4.1. Enabling Constraint
An enabling constraint for a transition is defined as an additional enabling condition for that
transition based on the current states of one or more other interfaces, i.e. an enabling constraint
on a transition requires places of other interfaces to contain a token in order to be enabled.
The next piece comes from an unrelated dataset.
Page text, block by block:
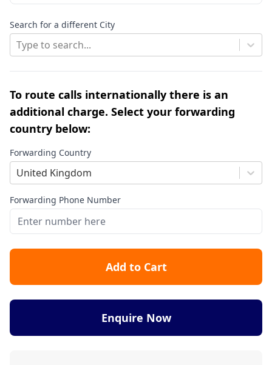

Currently, only conjunctive enabling constraints are supported by the encoding method. For
example, the constraint that a token must be in places P and P’ for T to be enabled is supported,
but the constraint requiring a token must be in either P or P’ for T to be enabled is not. While
considering both conjunctive and disjunctive enabling constraints would enable a wider range
of models to be supported, it would also add more complexity to the encoding. It is therefore
something to consider in the future.

Definition 1 (Enabling constraint). Given a Component 𝒪 and a set of transitions 𝑇𝑐 ⊆ 𝑇𝒪 , an
enabling constraint is defined as
𝐶𝑒 : 𝑇𝑐 → 𝑃𝒪
A component 𝒪 satisfies a set of constraints 𝐶𝑒 iff for any given transition 𝑡 ∈ 𝑇𝑐 and marking
𝑚 ∈ 𝐵(𝑃𝒪 ):
𝑡
if 𝑚−→ then ∀𝑝 ∈ 𝐶𝑒 (𝑡) : 𝑚(𝑝) = 1

Given constraint 1 of Figure 1c, we can then define 𝐶𝑒 (LoadProduct) = {Empty}.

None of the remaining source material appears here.